» Exercise
Transcribe these records exactly, dropping every picture.

Records contained in a dataset:
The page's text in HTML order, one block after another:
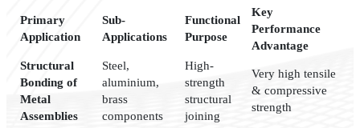
Primary
Application
Sub-
Applications
Functional
Purpose
Key
Performance
Advantage
Structural
Bonding of
Metal
Assemblies
Steel,
aluminium,
brass
components
High-
strength
structural
joining
Very high tensile
& compressive
strength
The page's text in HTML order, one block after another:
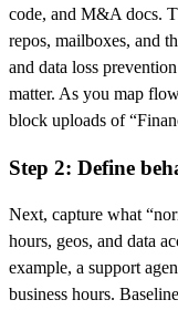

» Response to this exercise
The page's text in HTML order, one block after another:
Primary
Application
Sub-
Applications
Functional
Purpose
Key
Performance
Advantage
Structural
Bonding of
Metal
Assemblies
Steel,
aluminium,
brass
components
High-
strength
structural
joining
Very high tensile
& compressive
strength
The page's text in HTML order, one block after another:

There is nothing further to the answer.